What if the patient has a positive pregnancy test but the trans abdominal ultrasound does not show a pregnancy in the uterus?  Which U/S code would you use? 
Thanks in advance,
Susie Loving, CPC


----------



## asehr (Feb 27, 2018)

I took a webinar which stated to use OB codes only if a fetal pole was seen. Is that not correct information? Can someone clarify?


----------



## elalewine@gmail.com (Apr 19, 2022)

I found this information from AAPC’s website https://www.aapc.com/codes/coding-newsletters/my-ob-gyn-coding-alert/you-be-the-coder-transvaginal-pelvic-ultrasound-article :

Published on Sun Oct 01, 2000
*Question**:* 
_If a transvaginal pelvic ultrasound is performed and an intrauterine pregnancy is found, assuming evaluation of the gestational sac, pole and adnexa were performed, is it proper to code it as a complete obstetrical or a transvaginal pelvic ultrasound?
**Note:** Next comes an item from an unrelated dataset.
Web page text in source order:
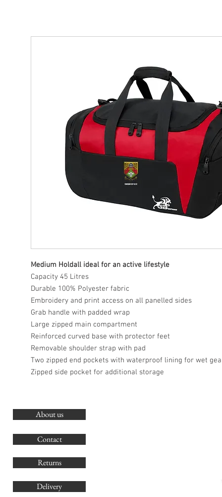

What if an ectopic pregnancy is found?_

*Answer**:* 
According to the American College of Obstetrics and Gynecologys (ACOG) coding manual (_Ob/Gyn Coding Manual: Components of Correct Procedural Coding,_ page 305), a transvaginal ultrasound involves looking at the uterus, tubes, ovaries and pelvic structures, as indicated. This code does not provide whether the ultrasound can be performed only on a non-pregnant woman, so you are free to use 76830 (echography, transvaginal) if you like.

Code 76805 (_echography, pregnant uterus, B-scan and/or real time with image documentation; complete [complete fetal and maternal evaluation]_), on the other hand, more specifically describes the service your physician may have performed. Here again, the ACOG coding manual states that this ultrasound includes visualization using transabdominal or transvaginal transducer of maternal structures including uterus, cervix and adnexae and visualization of fetal structures including fetal anatomy, fetal number, presentation, biometric parameters, placenta, amniotic fluid volume, cardiac activity and movement appropriate for gestational age. If this is what was documented by the physician for the intrauterine pregnancy, 76805 would be the correct code to use.

If the work was less than described above, you have the option of adding modifier -52 (_reduced services_) to 76805. Note that 76805 has more RVUs (3.67) under the Medicare fee schedule than 76830, which has 2.62 RVUs. So the complete ob ultrasound is more complex. *When an ectopic pregnancy is confirmed, *_*you should use 76830 instead*_*, as *_*you cannot meet the definition for a complete ob ultrasound*_*.*


_Source for You Be the Coder is *Melanie Witt, RN, CPC, MA,* the former program manager for the American College of Obstetrics and Gynecology (ACOG) department of coding and nomenclature and an independent coding educator._

I hope this helps! ~ Eileen


----------



## nielynco (Apr 19, 2022)

tracylc10 said:


> It is appropriate to code an obstetrical ultrasound for a patient who has an established diagnosis of pregnancy, who presents with indications necessitating the exam that may be pregnancy related, even when the outcome shows that the patient is no longer currently pregnant.
> 
> I found this in OPTUM Coding Companion Obstetrics/Gynecology.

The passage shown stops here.